Из глубин неожиданно донесся какой-то протяжный звук. Конечно, может быть, это был всего-навсего подземный обвал, но Гилван сразу решил, что это вопль голодного демона. Он крепко ухватился за рукоять своего единственного оружия. Обоюдоострого длинного ножа, доставшегося ему от предков.
По мере того, как Гилван спускался, сердце его билось все сильнее и сильнее. Он чувствовал, как от ужаса холодеет спина. Ноги становились все более вялыми. Походка стала, как у деревянного человечка.
Наклонная шахта уходила вглубь очень далеко и заканчивалась почти такой же по форме пещерой, что и наверху, только раза в полтора больше. С потолка пещеры свисали сталактиты, неприятно напоминающие обломанные зубы.
Гилван остановился, прислушиваясь. Что-то в этом месте изменилось с прошлого раза. Но что могло измениться всего лишь за несколько колоколов? Или это только пустые страхи?
Почва была какой-то странной. Ощущение было такое, будто стоишь на спине быка. Она будто бы слегка двигалась. Но в неверном свете от улиток невозможно было понять, действительно ли она двигается. Дрожащими руками Гилван вытащил нож из ножен. И в то же мгновение песок исчез.
Дальше все стало происходить очень быстро. Гилван прыгнул назад. Он даже не ожидал в себе такой силы и прыти. Но удивляться было некогда. Страшная костяная маска приближалась к нему, а из нее тянулся толстый обрубок, будто огромная чудовищная пиявка. И слышался быстрый треск, словно внутри большого барабана скакала стая саранчи.
Гилван ткнул ножом в обрубок, но лезвие не достигло цели. Тварь подалась назад, а потом юноша увидел гигантскую паучью ногу, занесенную для удара. Он вскрикнул и попытался бежать. Но нога все-таки достала его. Он упал лицом вниз, ударившись о камни, и увидел собственную кровь.
— Прости, — прошептал он, неизвестно к кому обращаясь, и зажмурил глаза, приготовившись к боли и смерти.
28Снежные обезьяны обычно живут на поверхности скал и никогда не спускаются глубоко в пещеры. Они довольны жизнью и по-своему счастливы. Они ведут спокойный образ жизни и не стремятся что-либо изменить. Таково большинство обезьян, но не все. У большинства обезьян нет имени. Поскольку язык их очень примитивен, так же как и разум. И у них нет необходимости обращаться друг к другу по имени. Но некоторые обезьяны, чем-нибудь отличающиеся от других, получают имена, как клички.
На человеческом языке невозможно передать, как по-настоящему звучало имя этой обезьяны, рот человека не в силах правильно произнести его. Кроме того, обезьяний язык использует еще и жесты, к которым большинство людей не способно.
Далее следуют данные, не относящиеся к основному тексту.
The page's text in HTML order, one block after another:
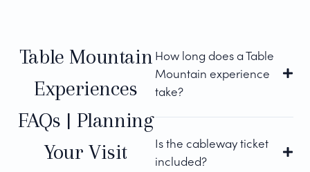
Table Mountain
Experiences
FAQs | Planning
Your Visit
How long does a Table
Mountain experience
take?
Is the cableway ticket
included?

А передавать жест в словах, тем более, бессмысленно. В переводе это имя значило — Лунь.
Хищная белая птица, охотящаяся в основном на мышей, ящериц и лягушек.
Зверек родился не таким, как все. Все были с серой шерстью, которая у взрослых становилась седой, грязно серой, а у него шерсть была белой, без единого темного волоска. В играх его сторонились, а если взрослая обезьяна наказывала за что-нибудь детей, то прежде всего и больше всех доставалось ему, даже если он не принимал никакого участия в общих шалостях.
Назвали его так, едва у него полностью отросла шерстка. Он еще не понимал, почему взрослые потешаются над ним и почему выкрикивают один и тот же звук и делают одинаковые жесты. Только через полгода он понял, что его племя дразнит его, называя лунем, белой птицей.